**** Given entries ****

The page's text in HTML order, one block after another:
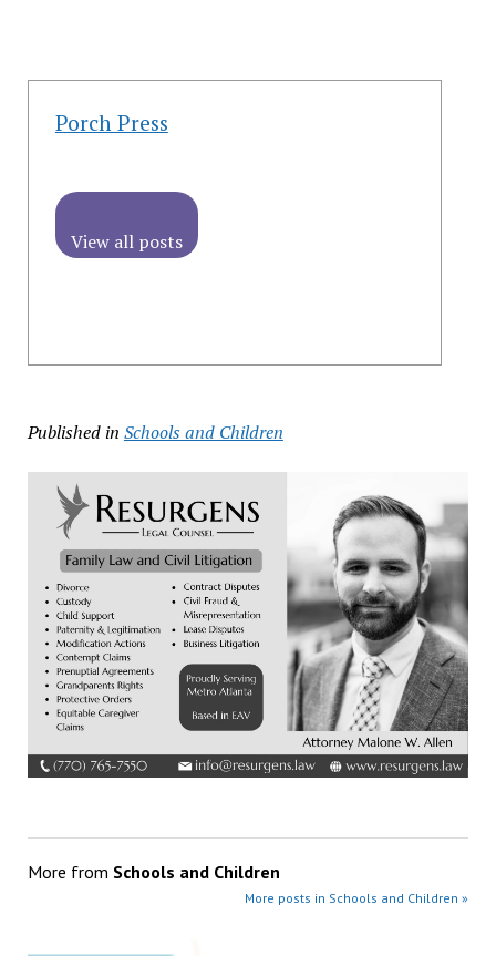
Porch Press
View all posts
Published in Schools and Children
More from Schools and Children
More posts in Schools and Children »
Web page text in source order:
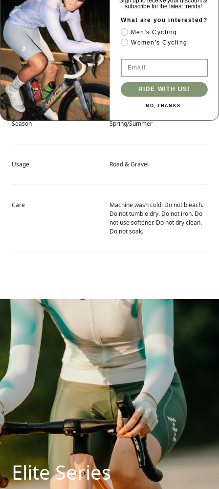
Product Weight 210 g
Main Fabric Content
A: 75% Polyamide, 25% Spandex B:
80% Polyester, 20% Spandex
Season Spring/Summer
Usage Road & Gravel
Care
Machine wash cold. Do not bleach.
Do not tumble dry. Do not iron. Do
not use softener. Do not dry clean.
Do not soak.
Elite Series
subscribe for the latest trends!
What are you interested?
Men's Cycling
Women's Cycling
Email
RIDE WITH US!
NO, THANKS
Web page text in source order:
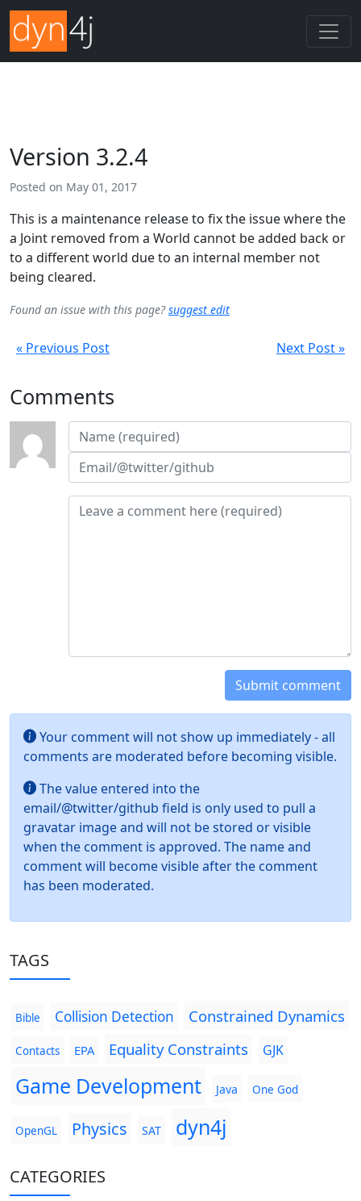
Version 3.2.4
Posted on May 01, 2017
This is a maintenance release to fix the issue where the
a Joint removed from a World cannot be added back or
to a different world due to an internal member not
being cleared.
Found an issue with this page?suggest edit
« Previous Post Next Post »
Comments
Submit comment
Your comment will not show up immediately - all
comments are moderated before becoming visible.
The value entered into the
email/@twitter/github field is only used to pull a
gravatar image and will not be stored or visible
when the comment is approved. The name and
comment will become visible after the comment
has been moderated.
TAGS
Bible Collision Detection Constrained Dynamics
Contacts EPA Equality Constraints GJK
Game Development Java One God
OpenGL Physics SAT dyn4j
CATEGORIES
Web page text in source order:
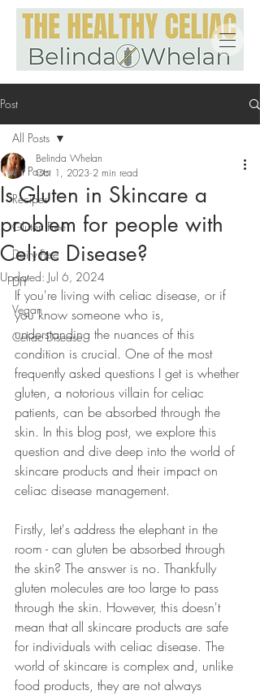
Post
All Posts
Recipes
Gluten Free
Dairy Free
DIY
Vegan
Celiac Disease
All Posts
Is Gluten in Skincare a
problem for people with
Celiac Disease?
Belinda Whelan
Oct 1, 2023 2 min read
Updated: Jul 6, 2024
If you're living with celiac disease, or if
you know someone who is,
understanding the nuances of this
condition is crucial. One of the most
frequently asked questions I get is whether
gluten, a notorious villain for celiac
patients, can be absorbed through the
skin. In this blog post, we explore this
question and dive deep into the world of
skincare products and their impact on
celiac disease management.
Firstly, let's address the elephant in the
room - can gluten be absorbed through
the skin? The answer is no. Thankfully
gluten molecules are too large to pass
through the skin. However, this doesn't
mean that all skincare products are safe
for individuals with celiac disease. The
world of skincare is complex and, unlike
food products, they are not always
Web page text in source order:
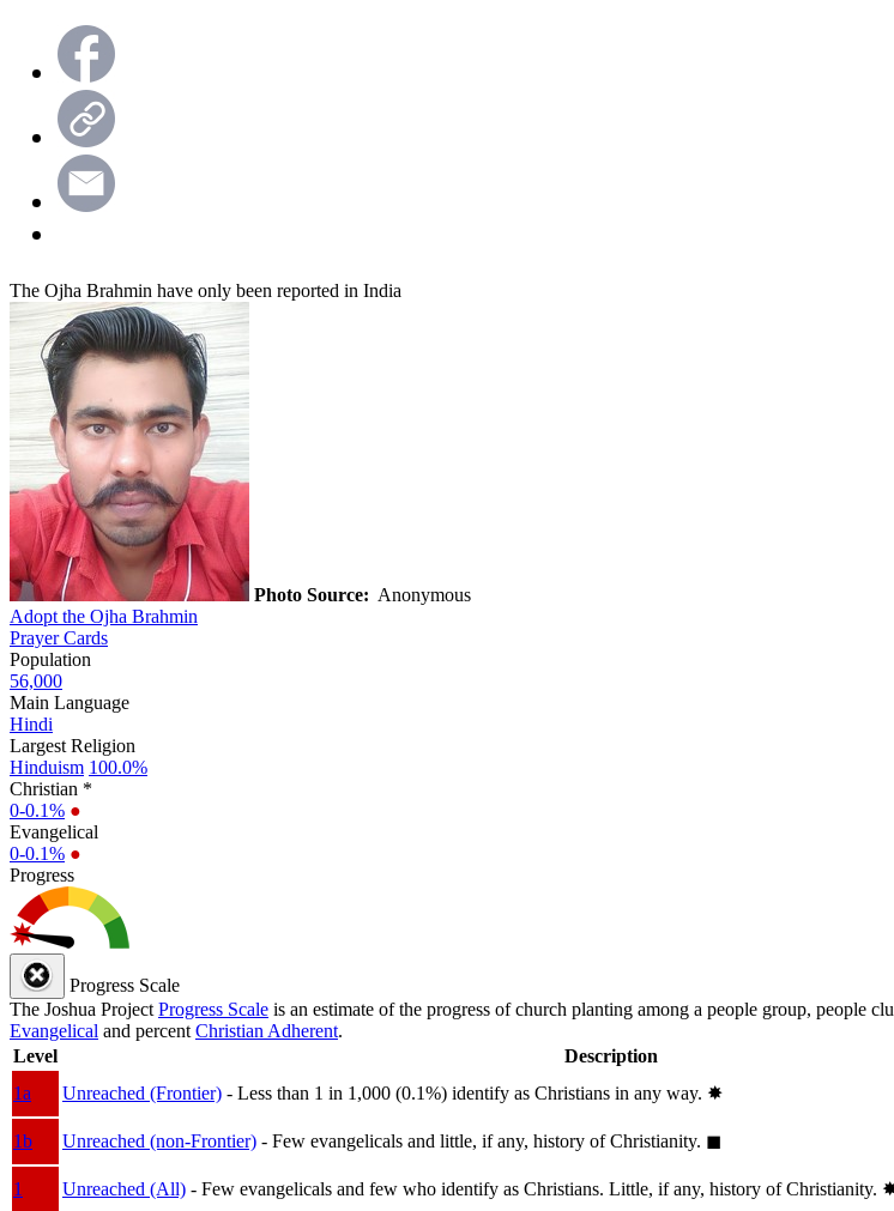
The Ojha Brahmin have only been reported in India
Photo Source: Anonymous
Adopt the Ojha Brahmin
Prayer Cards
Population
56,000
Main Language
Hindi
Largest Religion
Hinduism 100.0%
Christian *
0-0.1% ●
Evangelical
0-0.1% ●
Progress
Progress Scale
The Joshua Project Progress Scale is an estimate of the progress of church planting among a people group, people
Evangelical and percent Christian Adherent.
Level
Description
1a
Unreached (Frontier) - Less than 1 in 1,000 (0.1%) identify as Christians in any way. ✸︎
1b
Unreached (non-Frontier) - Few evangelicals and little, if any, history of Christianity. ◼︎
1
Unreached (All) - Few evangelicals and few who identify as Christians. Little, if any, history of Christianity.

****

* _Work to complete_
Copy word for word each line of the data above, from the first through the one containing "80% Polyester, 20% Spandex", and include no pictures.

* _Solution for this task_
The page's text in HTML order, one block after another:
Porch Press
View all posts
Published in Schools and Children
More from Schools and Children
More posts in Schools and Children »
Web page text in source order:
Product Weight 210 g
Main Fabric Content
A: 75% Polyamide, 25% Spandex B:
80% Polyester, 20% Spandex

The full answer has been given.